Tuesday, July 15, 2014

Piketty (14) Solution

Piketty admits that his proposed solution, a universal tax on capital is unlikely to be adopted. This means that he does not have a workable to his perceived problem.

He assumes that all solutions must be provided by the state. Unless there is an international organisation with the power to overcome national states, any solution that depends on state power is unworkable, because the wealth can motive their wealth from one state to another to avoid taxes.

Piketty sees inequality as an affront to democracy.

Our democratic societies rest on a meritocratic worldview, or at any rate a meritocratic hope, by which I mean a belief in society in which inequality is based on merit an effort than on kinship and rents. This belief and this hope play a very crucial role in modern society, for a simple reason: in a democracy, the professed equality of rights of all citizens contrast sharply with the very real inequality of living conditions, and in order to overcome this contradiction it is vital to make sure that social inequalities from rational and universal principles rather than arbitrary contingencies (422).

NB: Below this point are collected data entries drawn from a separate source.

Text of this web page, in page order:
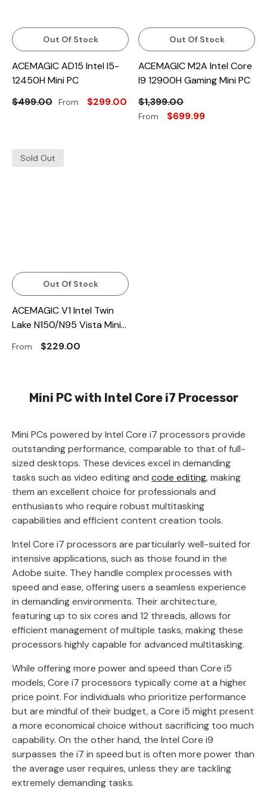
Out Of Stock
ACEMAGIC AD15 Intel I5-
12450H Mini PC
$499.00 From $299.00
Out Of Stock
ACEMAGIC M2A Intel Core
I9 12900H Gaming Mini PC
$1,399.00
From $699.99
Sold Out
Out Of Stock
ACEMAGIC V1 Intel Twin
Lake N150/N95 Vista Mini
From $229.00
Mini PC with Intel Core i7 Processor
Mini PCs powered by Intel Core i7 processors provide
outstanding performance, comparable to that of full-
sized desktops. These devices excel in demanding
tasks such as video editing and code editing, making
them an excellent choice for professionals and
enthusiasts who require robust multitasking
capabilities and efficient content creation tools.
Intel Core i7 processors are particularly well-suited for
intensive applications, such as those found in the
Adobe suite. They handle complex processes with
speed and ease, offering users a seamless experience
in demanding environments. Their architecture,
featuring up to six cores and 12 threads, allows for
efficient management of multiple tasks, making these
processors highly capable for advanced multitasking.
While offering more power and speed than Core i5
models, Core i7 processors typically come at a higher
price point. For individuals who prioritize performance
but are mindful of their budget, a Core i5 might present
a more economical choice without sacrificing too much
capability. On the other hand, the Intel Core i9
surpasses the i7 in speed but is often more power than
the average user requires, unless they are tackling
extremely demanding tasks.

Today the rents produced by an asset are nothing other than the income on capital, whether in the form of rent, interest, dividends, profits, royalties, or any other legal category of revenue, provided that such income is simply remuneration for ownership of the asset , independent of any labour.(422)
There is something astonishing about the notion that capital yields rent, or income that the owner of capital obtains without working. There is something in this nation that is an affront commons sense that has in fact perturbed any number of civilisation, which have responded various ways, not always benign (423).
In my view, democracy is not the solution. It can make it possible for the majority to appropriate the wealth of a minority. But in the process it will destroy capital, and in the long run that will destroy wealth.